(Try it): Find each line below containing the word "https" and copy it.

(Dataset extract):
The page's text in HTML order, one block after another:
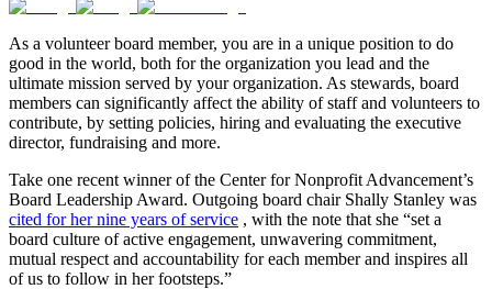
As a volunteer board member, you are in a unique position to do
good in the world, both for the organization you lead and the
ultimate mission served by your organization. As stewards, board
members can significantly affect the ability of staff and volunteers to
contribute, by setting policies, hiring and evaluating the executive
director, fundraising and more.
Take one recent winner of the Center for Nonprofit Advancement’s
Board Leadership Award. Outgoing board chair Shally Stanley was
cited for her nine years of service , with the note that she “set a
board culture of active engagement, unwavering commitment,
mutual respect and accountability for each member and inspires all
of us to follow in her footsteps.”
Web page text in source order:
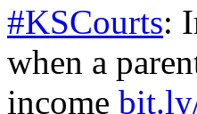
#KSCourts:
when a
income
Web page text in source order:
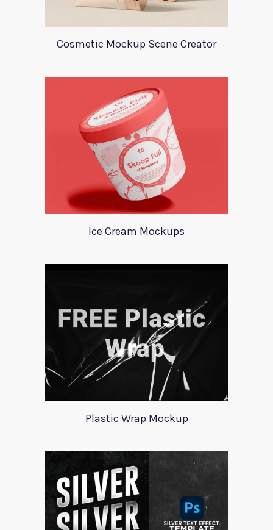
Cosmetic Mockup Scene Creator
Ice Cream Mockups
Plastic Wrap Mockup
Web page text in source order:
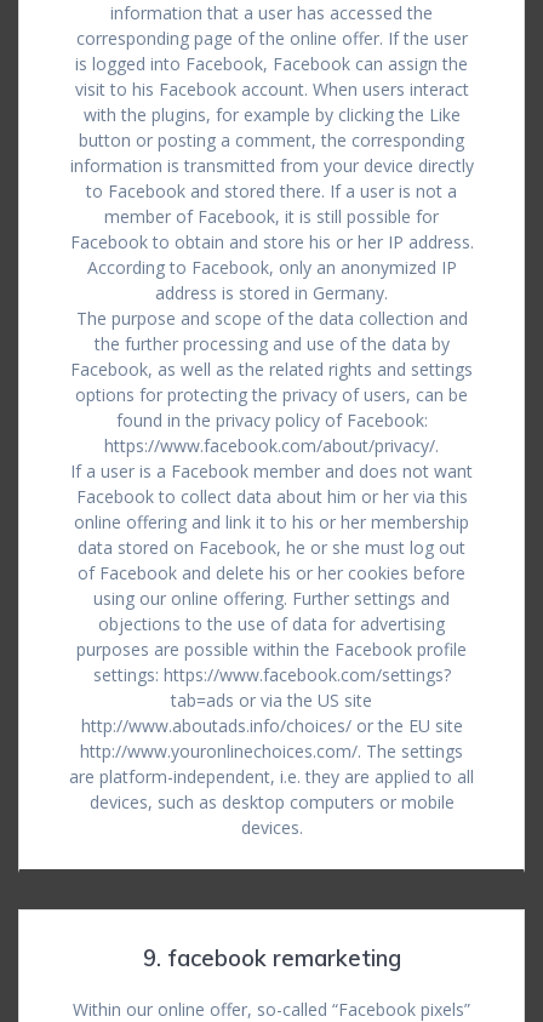
information that a user has accessed the
corresponding page of the online offer. If the user
is logged into Facebook, Facebook can assign the
visit to his Facebook account. When users interact
with the plugins, for example by clicking the Like
button or posting a comment, the corresponding
information is transmitted from your device directly
to Facebook and stored there. If a user is not a
member of Facebook, it is still possible for
Facebook to obtain and store his or her IP address.
According to Facebook, only an anonymized IP
address is stored in Germany.
The purpose and scope of the data collection and
the further processing and use of the data by
Facebook, as well as the related rights and settings
options for protecting the privacy of users, can be
found in the privacy policy of Facebook:
https://www.facebook.com/about/privacy/.
If a user is a Facebook member and does not want
Facebook to collect data about him or her via this
online offering and link it to his or her membership
data stored on Facebook, he or she must log out
of Facebook and delete his or her cookies before
using our online offering. Further settings and
objections to the use of data for advertising
purposes are possible within the Facebook profile
settings: https://www.facebook.com/settings?
tab=ads or via the US site
http://www.aboutads.info/choices/ or the EU site
http://www.youronlinechoices.com/. The settings
are platform-independent, i.e. they are applied to all
devices, such as desktop computers or mobile
devices.
9. facebook remarketing
Within our online offer, so-called “Facebook pixels”

(Task solution):
https://www.facebook.com/about/privacy/.
settings: https://www.facebook.com/settings?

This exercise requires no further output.